■ Data supplied ■
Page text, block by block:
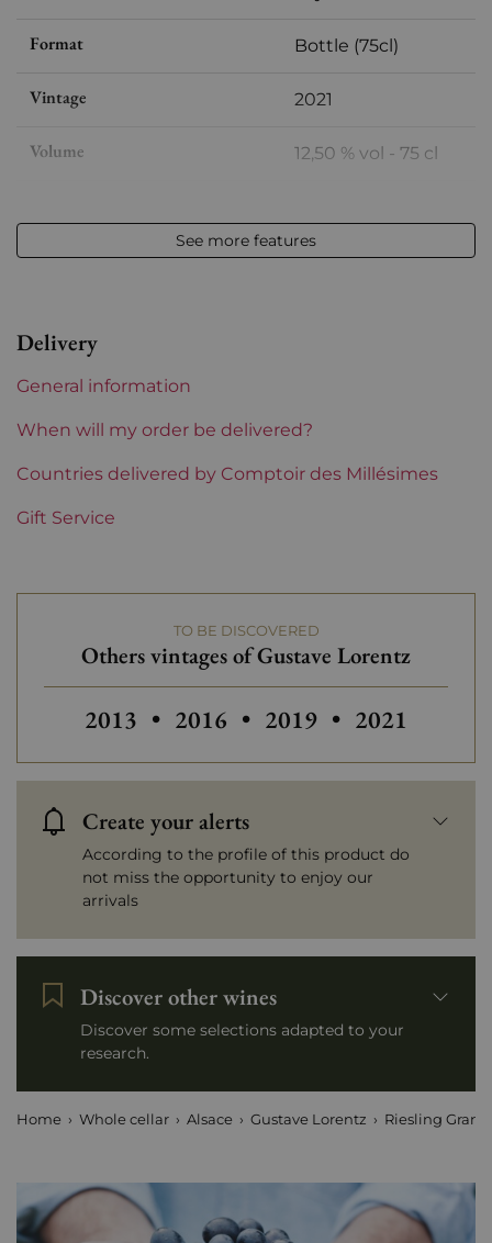
Format Bottle (75cl)
Vintage 2021
Volume 12,50 % vol - 75 cl
Level Perfect
Grape variety Riesling
Incompatibility wooden box Yes
Domains of Alsace
See more features
Delivery
General information
When will my order be delivered?
Countries delivered by Comptoir des Millésimes
Gift Service
TO BE DISCOVERED
Others vintages of Gustave Lorentz
Others vintages of Gustave Lorentz
2013 • Others vintages of Gustave
2016 • Others vintages of
2019 • Others
2021
Create your alerts
According to the profile of this product do
not miss the opportunity to enjoy our
arrivals
Discover other wines
Discover some selections adapted to your
research.
Home Whole cellar Alsace Gustave Lorentz Riesling

■ Exercise goal ■
Your copy of the material above should be exact and free of pictures.

■ Response area ■
Page text, block by block:
Format Bottle (75cl)
Vintage 2021
Volume 12,50 % vol - 75 cl
Level Perfect
Grape variety Riesling
Incompatibility wooden box Yes
Domains of Alsace
See more features
Delivery
General information
When will my order be delivered?
Countries delivered by Comptoir des Millésimes
Gift Service
TO BE DISCOVERED
Others vintages of Gustave Lorentz
Others vintages of Gustave Lorentz
2013 • Others vintages of Gustave
2016 • Others vintages of
2019 • Others
2021
Create your alerts
According to the profile of this product do
not miss the opportunity to enjoy our
arrivals
Discover other wines
Discover some selections adapted to your
research.
Home Whole cellar Alsace Gustave Lorentz Riesling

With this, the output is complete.